In 2009, for the first time in a multi-year Javelin survey, “too many fees” vaulted to No. 1 on the list of reasons that consumers switched banks, overtaking “moving to a new area” and “unsatisfactory customer service.” Correspondingly, when consumers selected a new institution they ranked “rates and fees” as the most important area of consideration by a significant majority, 17% higher than “customer service,” the second-highest criteria.
Call me an idealist, but I really do believe that bankers can be more successful by helping consumers win and acting as consumer advocates. I also trust that effective regulation can play a vital role in this picture, to serve personal, business, societal AND banking objectives.
Capturing consumer trust is critical because consumers say their trust in financial institutions has eroded dramatically over the past year, according to Javelin’s nationally representative online survey of 3,294 individuals in November 2009. More than half of consumers said they have less trust in the financial services industry – with the number losing trust outnumbering those with more trust by a whopping 9-to-1 ratio. This is the perfect opportunity for banks to revamp their business strategy to focus on new technologies, building customer loyalty through trust and customer satisfaction. Regulatory efforts to protect consumers will force the banking industry to reconsider an unsustainable business model built on a foundation of consumer recklessness, pocketbook mismanagement, financial illiteracy and other bad habits.
The few banks that become the trendsetters and break from the pack will be able to profit in different ways to compensate for losing money through traditional revenue streams. The banks that give consumers more control over their finances will steal customers from the banks that haven’t done so yet. In addition, when consumers can better monitor their accounts and detect fraud earlier, they help significantly reduce banks’ fraud-mitigation costs.
This sounds counterintuitive, but increased fee regulation and consumer advocacy will only help banks when facing their stockholders. If banks have no choice but to change how they capitalize on fee income, they will be able to regain consumer trust and obtain revenue in different ways – overcoming pressure from stockholders to keep traditional and profitable fee revenue streams and maximizing revenue through all channels.
Bankers must end their recent binge on punitive fees and find other ways to increase per-customer profitability. Consumers are willing to pay more for premium services, but they resent paying more for services they are accustomed to receiving for free.
This challenges banks to come up with new, innovative ways to replace existing revenue streams. The average consumer will pay more in fees if you are creative in your approach and are able to do so in a way seen as both convenient and beneficial to them. Here are four suggestions:
Shift from Punitive to Proactive Fees: Financial institutions can charge customers for new technologies and specialized services. Expedited payments offer one means for bankers to charge new fees by providing a service that actually saves customers money. Offering customers advanced, fee-based security alerts, remote deposit capture, bill payment, vault and storage offerings and credit-monitoring services will likewise enhance banking portfolios. Bundling personal financial management services with alerts and other offerings is another viable option, as it creates inherent value and can derive revenue from customers.
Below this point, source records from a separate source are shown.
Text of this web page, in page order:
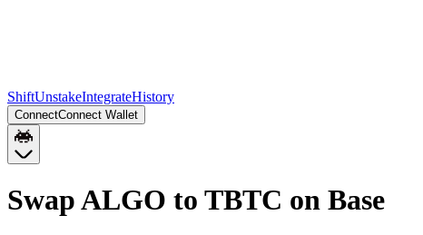
ShiftUnstakeIntegrateHistory
ConnectConnect Wallet
Swap ALGO to TBTC on Base
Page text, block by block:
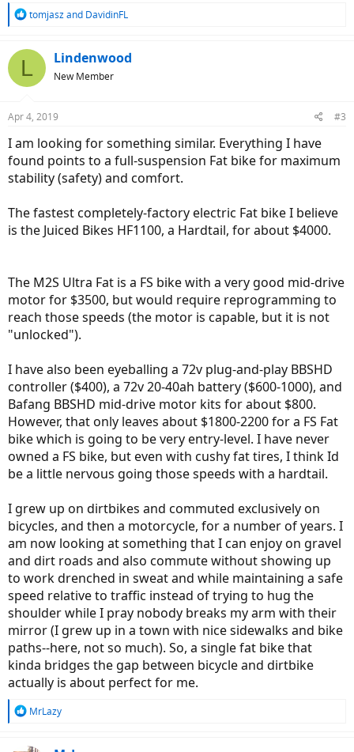
R
c
s
tomjaszand DavidinFL
L Lindenwood
New Member
Apr 4, 2019 #3
I am looking for something similar. Everything I have
found points to a full-suspension Fat bike for maximum
stability (safety) and comfort.
The fastest completely-factory electric Fat bike I believe
is the Juiced Bikes HF1100, a Hardtail, for about $4000.
The M2S Ultra Fat is a FS bike with a very good mid-drive
motor for $3500, but would require reprogramming to
reach those speeds (the motor is capable, but it is not
"unlocked").
I have also been eyeballing a 72v plug-and-play BBSHD
controller ($400), a 72v 20-40ah battery ($600-1000), and
Bafang BBSHD mid-drive motor kits for about $800.
However, that only leaves about $1800-2200 for a FS Fat
bike which is going to be very entry-level. I have never
owned a FS bike, but even with cushy fat tires, I think Id
be a little nervous going those speeds with a hardtail.
I grew up on dirtbikes and commuted exclusively on
bicycles, and then a motorcycle, for a number of years. I
am now looking at something that I can enjoy on gravel
and dirt roads and also commute without showing up
to work drenched in sweat and while maintaining a safe
speed relative to traffic instead of trying to hug the
shoulder while I pray nobody breaks my arm with their
mirror (I grew up in a town with nice sidewalks and bike
paths--here, not so much). So, a single fat bike that
kinda bridges the gap between bicycle and dirtbike
actually is about perfect for me.
R
MrLazy
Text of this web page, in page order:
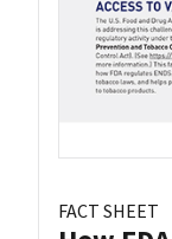
FACT SHEET
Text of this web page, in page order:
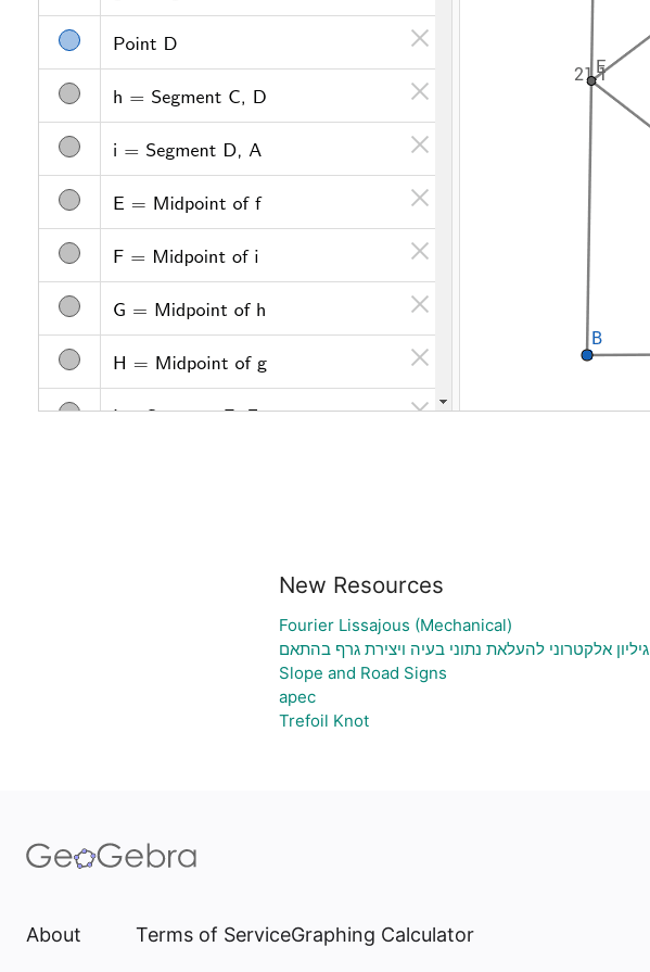
New Resources
Fourier Lissajous (Mechanical)
גיליון אלקטרוני להעלאת נתוני בעיה ויצירת גרף בהתאם
Slope and Road Signs
apec
Trefoil Knot
About Terms of ServiceGraphing Calculator
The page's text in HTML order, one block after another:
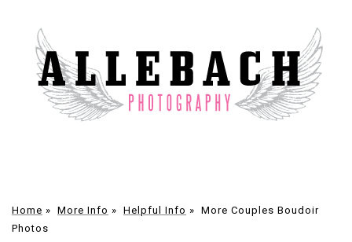
Home » More Info » Helpful Info » More Couples Boudoir
Photos
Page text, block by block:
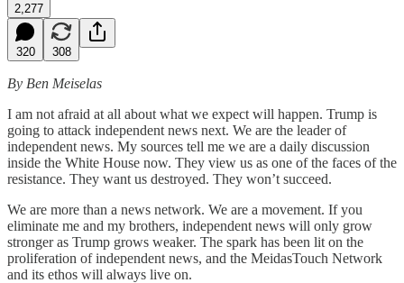
2,277
320 308
By Ben Meiselas
I am not afraid at all about what we expect will happen. Trump is
going to attack independent news next. We are the leader of
independent news. My sources tell me we are a daily discussion
inside the White House now. They view us as one of the faces of the
resistance. They want us destroyed. They won’t succeed.
We are more than a news network. We are a movement. If you
eliminate me and my brothers, independent news will only grow
stronger as Trump grows weaker. The spark has been lit on the
proliferation of independent news, and the MeidasTouch Network
and its ethos will always live on.
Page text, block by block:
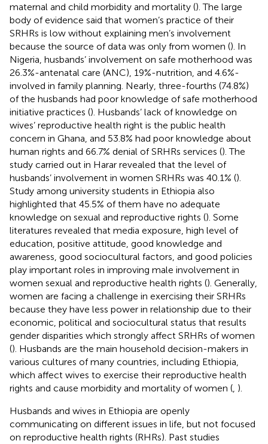
maternal and child morbidity and mortality (). The large
body of evidence said that women’s practice of their
SRHRs is low without explaining men’s involvement
because the source of data was only from women (). In
Nigeria, husbands’ involvement on safe motherhood was
26.3%-antenatal care (ANC), 19%-nutrition, and 4.6%-
involved in family planning. Nearly, three-fourths (74.8%)
of the husbands had poor knowledge of safe motherhood
initiative practices (). Husbands’ lack of knowledge on
wives’ reproductive health right is the public health
concern in Ghana, and 53.8% had poor knowledge about
human rights and 66.7% denial of SRHRs services (). The
study carried out in Harar revealed that the level of
husbands’ involvement in women SRHRs was 40.1% ().
Study among university students in Ethiopia also
highlighted that 45.5% of them have no adequate
knowledge on sexual and reproductive rights (). Some
literatures revealed that media exposure, high level of
education, positive attitude, good knowledge and
awareness, good sociocultural factors, and good policies
play important roles in improving male involvement in
women sexual and reproductive health rights (). Generally,
women are facing a challenge in exercising their SRHRs
because they have less power in relationship due to their
economic, political and sociocultural status that results
gender disparities which strongly affect SRHRs of women
(). Husbands are the main household decision-makers in
various cultures of many countries, including Ethiopia,
which affect wives to exercise their reproductive health
rights and cause morbidity and mortality of women ( ).
Husbands and wives in Ethiopia are openly
communicating on different issues in life, but not focused
on reproductive health rights (RHRs). Past studies
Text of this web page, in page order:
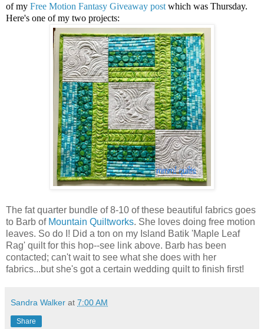
of my Free Motion Fantasy Giveaway post which was Thursday.
Here's one of my two projects:
The fat quarter bundle of 8-10 of these beautiful fabrics goes
to Barb of Mountain Quiltworks. She loves doing free motion
leaves. So do I! Did a ton on my Island Batik 'Maple Leaf
Rag' quilt for this hop--see link above. Barb has been
contacted; can't wait to see what she does with her
fabrics...but she's got a certain wedding quilt to finish first!
Sandra Walker at 7:00 AM
Share
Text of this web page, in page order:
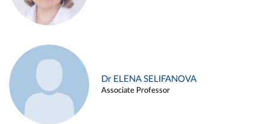
Dr ELENA SELIFANOVA
Associate Professor
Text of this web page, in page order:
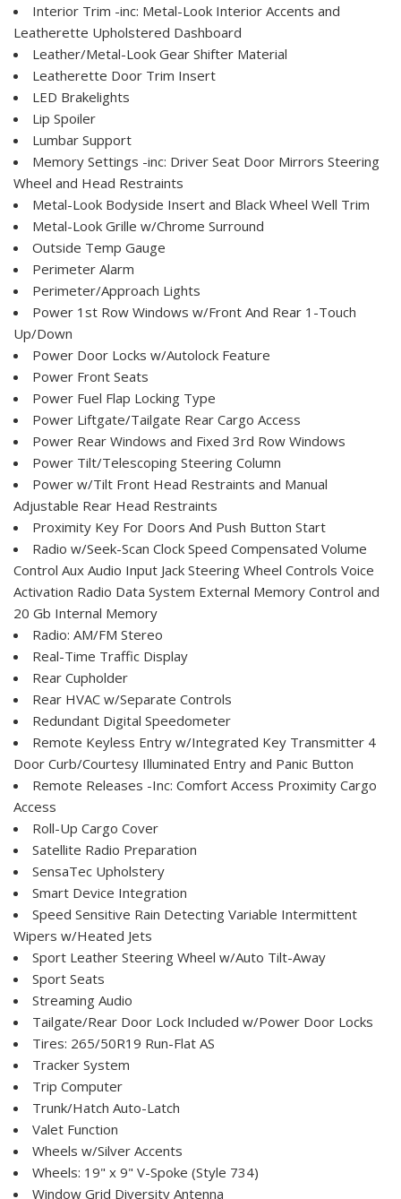
Interior Trim -inc: Metal-Look Interior Accents and
Leatherette Upholstered Dashboard
Leather/Metal-Look Gear Shifter Material
Leatherette Door Trim Insert
LED Brakelights
Lip Spoiler
Lumbar Support
Memory Settings -inc: Driver Seat Door Mirrors Steering
Wheel and Head Restraints
Metal-Look Bodyside Insert and Black Wheel Well Trim
Metal-Look Grille w/Chrome Surround
Outside Temp Gauge
Perimeter Alarm
Perimeter/Approach Lights
Power 1st Row Windows w/Front And Rear 1-Touch
Up/Down
Power Door Locks w/Autolock Feature
Power Front Seats
Power Fuel Flap Locking Type
Power Liftgate/Tailgate Rear Cargo Access
Power Rear Windows and Fixed 3rd Row Windows
Power Tilt/Telescoping Steering Column
Power w/Tilt Front Head Restraints and Manual
Adjustable Rear Head Restraints
Proximity Key For Doors And Push Button Start
Radio w/Seek-Scan Clock Speed Compensated Volume
Control Aux Audio Input Jack Steering Wheel Controls Voice
Activation Radio Data System External Memory Control and
20 Gb Internal Memory
Radio: AM/FM Stereo
Real-Time Traffic Display
Rear Cupholder
Rear HVAC w/Separate Controls
Redundant Digital Speedometer
Remote Keyless Entry w/Integrated Key Transmitter 4
Door Curb/Courtesy Illuminated Entry and Panic Button
Remote Releases -Inc: Comfort Access Proximity Cargo
Access
Roll-Up Cargo Cover
Satellite Radio Preparation
SensaTec Upholstery
Smart Device Integration
Speed Sensitive Rain Detecting Variable Intermittent
Wipers w/Heated Jets
Sport Leather Steering Wheel w/Auto Tilt-Away
Sport Seats
Streaming Audio
Tailgate/Rear Door Lock Included w/Power Door Locks
Tires: 265/50R19 Run-Flat AS
Tracker System
Trip Computer
Trunk/Hatch Auto-Latch
Valet Function
Wheels w/Silver Accents
Wheels: 19" x 9" V-Spoke (Style 734)
Window Grid Diversity Antenna
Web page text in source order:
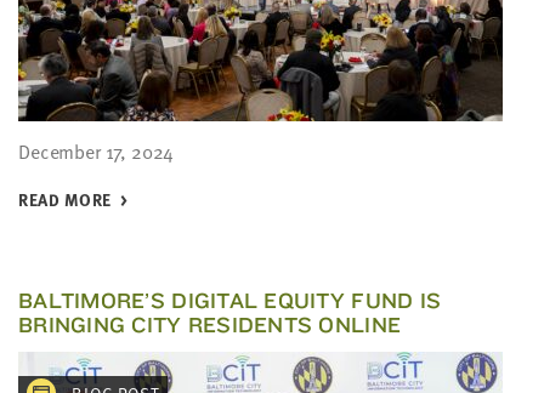
December 17, 2024
READ MORE
BALTIMORE’S DIGITAL EQUITY FUND IS
BRINGING CITY RESIDENTS ONLINE
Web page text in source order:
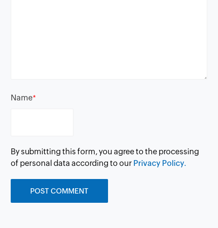
Name*
By submitting this form, you agree to the processing
of personal data according to our Privacy Policy.
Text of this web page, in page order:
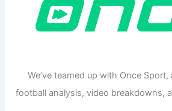
We’ve teamed up with Once
football analysis, video breakdowns,
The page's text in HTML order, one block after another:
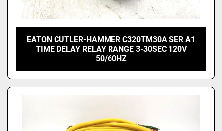
EATON CUTLER-HAMMER C320TM30A SER A1
TIME DELAY RELAY RANGE 3-30SEC 120V
50/60HZ
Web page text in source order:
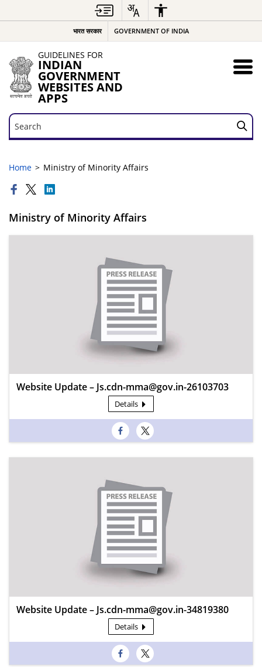
भारत सरकार GOVERNMENT OF INDIA
GUIDELINES FOR
INDIAN
GOVERNMENT
WEBSITES AND
APPS
Search
Search
Home Ministry of Minority Affairs
Ministry of Minority Affairs
Website Update – Js.cdn-mma@gov.in-26103703
Details
Website Update – Js.cdn-mma@gov.in-34819380
Details
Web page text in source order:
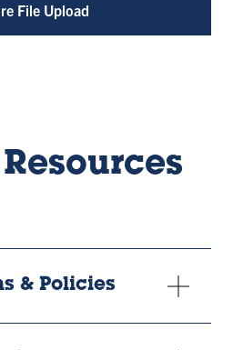
File Upload
& Policies
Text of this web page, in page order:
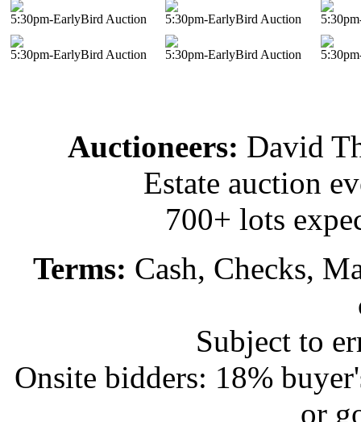
5:30pm-EarlyBird Auction 5:30pm-EarlyBird Auction
5:30pm-EarlyBird Auction 5:30pm-EarlyBird Auction
Auctioneers: David
Estate auction
700+ lots
Terms: Cash, Checks,
Subject to
Onsite bidders: 18%
or
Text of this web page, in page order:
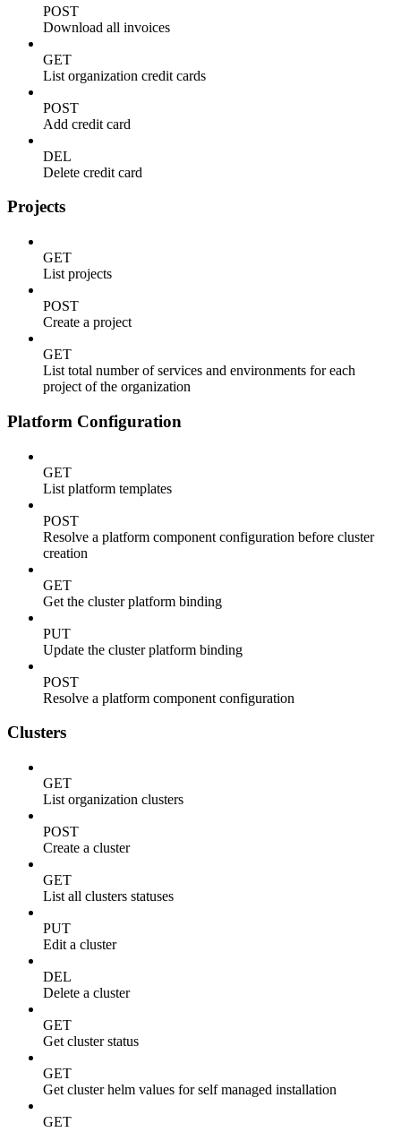
POST
Download all invoices
GET
List organization credit cards
POST
Add credit card
DEL
Delete credit card
Projects
GET
List projects
POST
Create a project
GET
List total number of services and environments for each
project of the organization
Platform Configuration
GET
List platform templates
POST
Resolve a platform component configuration before cluster
creation
GET
Get the cluster platform binding
PUT
Update the cluster platform binding
POST
Resolve a platform component configuration
Clusters
GET
List organization clusters
POST
Create a cluster
GET
List all clusters statuses
PUT
Edit a cluster
DEL
Delete a cluster
GET
Get cluster status
GET
Get cluster helm values for self managed installation
GET
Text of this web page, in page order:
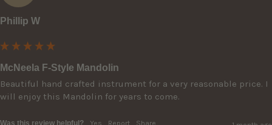
Phillip W
McNeela F-Style Mandolin
Beautiful hand crafted instrument for a very reasonable price. I
will enjoy this Mandolin for years to come.
Was this review helpful? Yes Report Share
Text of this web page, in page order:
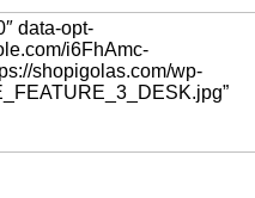
data-opt-
i6FhAmc-
shopigolas.com/wp-
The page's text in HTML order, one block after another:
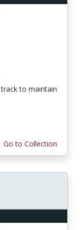
to maintain
Go to Collection

Add and Keep More Customers: Increasing market share by adding more customers and keeping existing customers will determine banks’ financial success. Banks should position themselves as the customer’s ally and collect fees with a “compensating balances” approach. Under such an agreement, customers would be charged fees only if they fail to uphold their end of the bargain – for example, by not maintaining a sustainable balance or overusing costly channels.
Add More Relationships Per Customer: To make the most from each customer, banks must become their primary provider and go-to resource. They can accomplish this by gaining customer trust through transparency, offering customers convenience and useful tools and through marketing campaigns that maximize customer retention. Banks can create more relationships with the same customers through investments, credit-monitoring services, mortgages, P2P and expedited payments, funds transfers, remote deposit capture, and opportunities through the electronic channels. The big payoff will come from branding messages that focus on being there for the customer and building long-term loyalty.
Cost Reduction: Banks can retain profits by reducing fraud and customer-service costs. By giving customers the avenues to communicate and bank through online and mobile channels, financial institutions will save money with more in-branch and customer-service call center availability. Additionally, by giving customers the necessary controls to manage their finances, banks can reduce their workload and benefit from lower fraud-resolution costs. If banks provide an aggregate, personal financial management alert system, for example, customers can see all of their financial information in one place. When consumers have the control to navigate through their finances, assess their needs, and see what is available to them, they are more willing to take advantage of marketing offers, thus providing banks with income opportunities.
Mr. Van Dyke is president and founder of Pleasanton, Calif.-based Javelin Strategy & Research, a provider of quantitative research on financial services topics.